<<<<
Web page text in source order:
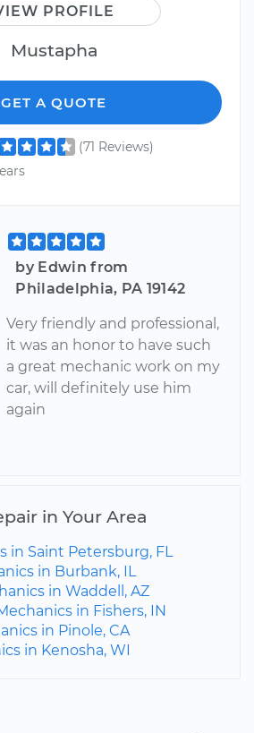
PROFILE
Mustapha
GET A QUOTE
(71 Reviews)
by Edwin from
Philadelphia, PA 19142
Very friendly and professional,
it was an honor to have such
a great mechanic work on my
car, will definitely use him
again
in Your Area
in Saint Petersburg, FL
in Burbank, IL
in Waddell, AZ
in Fishers, IN
in Pinole, CA
in Kenosha, WI
>>>>
WORK TASK | The required output is every line from the one with "a great mechanic work on my" to the final line of the entries, repeated exactly and with nothing else.

SOLUTION FOR THIS PROBLEM |
a great mechanic work on my
car, will definitely use him
again
in Your Area
in Saint Petersburg, FL
in Burbank, IL
in Waddell, AZ
in Fishers, IN
in Pinole, CA
in Kenosha, WI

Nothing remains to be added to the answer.